Implications for College Promise Programs

Building evidence on the MATC Promise is important in its own right, as the program continues to be offered to over 8,000 high school graduates in the MATC district each year. Our results are also important for other similar programs in over 100 other places nationwide. Our results are consistent with studies showing that community college promises have reduced inequality by having stronger effects on students with lower financial resources (Carruthers & Fox, 2016) and on minority students (Bell & Gándara, 2021). Our results are consistent with recent findings outside of community colleges. A message delivered to university students guaranteeing free college raised matriculation rates, while relying primarily on existing aid for funding (Dynarski et al., 2021).

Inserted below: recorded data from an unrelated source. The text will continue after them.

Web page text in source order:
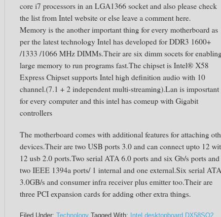
core i7 processors in an LGA1366 socket and also please check
the list from Intel website or else leave a comment here.
Memory is the another important thing for every motherboard as
per the latest technology Intel has developed for DDR3 1600+
/1333 /1066 MHz DIMMs.Their are six dimm socets for
large memory to run programs fast.The chipset is Intel® X58
Express Chipset supports Intel high definition audio with 10
channel.(7.1 + 2 independent multi-streaming).Lan is imposrtant
for every computer and this intel has comeup with Gigabit
controllers
The motherboard comes with additional features for attaching
devices.Their are two USB ports 3.0 and can connect upto 12
12 usb 2.0 ports.Two serial ATA 6.0 ports and six Gb/s ports and
two IEEE 1394a ports/ 1 internal and one external.Six serial ATA
3.0GB/s and consumer infra receiver plus emitter too.Their are
three PCI expansion cards for adding other extra things.
Filed Under: Technology Tagged With: Intel desktopboard DX58SO2
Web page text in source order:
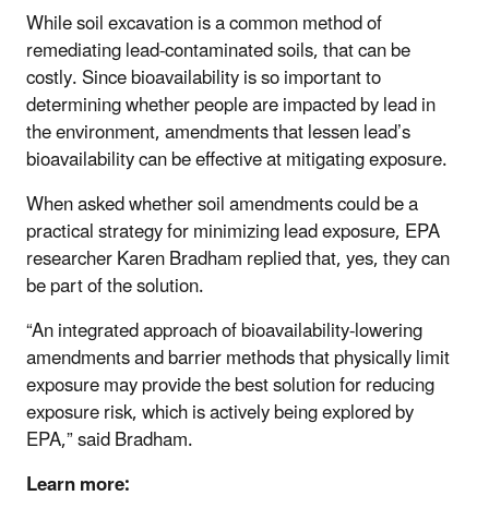
While soil excavation is a common method of
remediating lead-contaminated soils, that can be
costly. Since bioavailability is so important to
determining whether people are impacted by lead in
the environment, amendments that lessen lead’s
bioavailability can be effective at mitigating exposure.
When asked whether soil amendments could be a
practical strategy for minimizing lead exposure, EPA
researcher Karen Bradham replied that, yes, they can
be part of the solution.
“An integrated approach of bioavailability-lowering
amendments and barrier methods that physically limit
exposure may provide the best solution for reducing
exposure risk, which is actively being explored by
EPA,” said Bradham.
Learn more:
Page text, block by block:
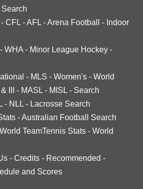
Search
- CFL -AFL -Arena Football - Indoor
- WHA - Minor League Hockey -
- MLS - Women's - World
III - MASL - MISL - Search
- NLL - Lacrosse Search
-Australian Football Search
World TeamTennis Stats - World
- Credits - Recommended -
and Scores
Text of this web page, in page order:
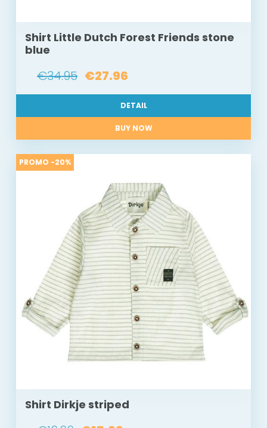
Shirt Little Dutch Forest Friends stone
blue
€34.95 €27.96
DETAIL
BUY NOW
PROMO -20%
Shirt Dirkje striped
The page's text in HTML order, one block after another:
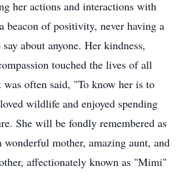
her actions and interactions with
beacon of positivity, never having a
about anyone. Her kindness,
touched the lives of all
often said, "To know her is to
wildlife and enjoyed spending
She will be fondly remembered as
wonderful mother, amazing aunt, and
affectionately known as "Mimi"
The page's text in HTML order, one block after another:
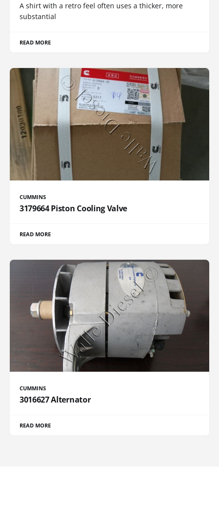
A shirt with a retro feel often uses a thicker, more
substantial
READ MORE
CUMMINS
3179664 Piston Cooling Valve
READ MORE
CUMMINS
3016627 Alternator
READ MORE
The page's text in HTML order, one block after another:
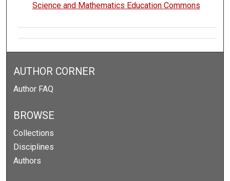
Science and Mathematics Education Commons
AUTHOR CORNER
Author FAQ
BROWSE
Collections
Disciplines
Authors
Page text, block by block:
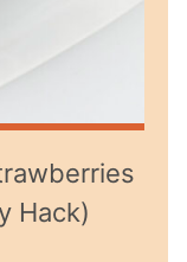
Hack)

We still do not know the mix of design features that will maximize the impact of a college promise. The answer probably depends on the specific obstacles and resources present in each community (Perna et al., 2020). Testing different configurations is difficult, since the programs need to be implemented at scale. We are forced to try to understand program effectiveness from studying a variety of programs available to different communities and offering different design features.

Across all of its implementations, last-dollar community college promise has low costs and potentially high returns. It shares the political language of other place-based programs in promoting economic development of a community (Monaghan & Attewell, 2023), while the primary source of investment is likely to be dollars of financial aid from state and federal sources.

Last-dollar promise programs would likely not work as well if students already knew about and accessed the aid they needed. The positive impact of the MATC Promise provides further evidence that the complexity of college pricing is a barrier for students, particularly students from lower income families who rely on multiple sources of aid. Our results indicate that promising free tuition sends a powerful message of possibility to students.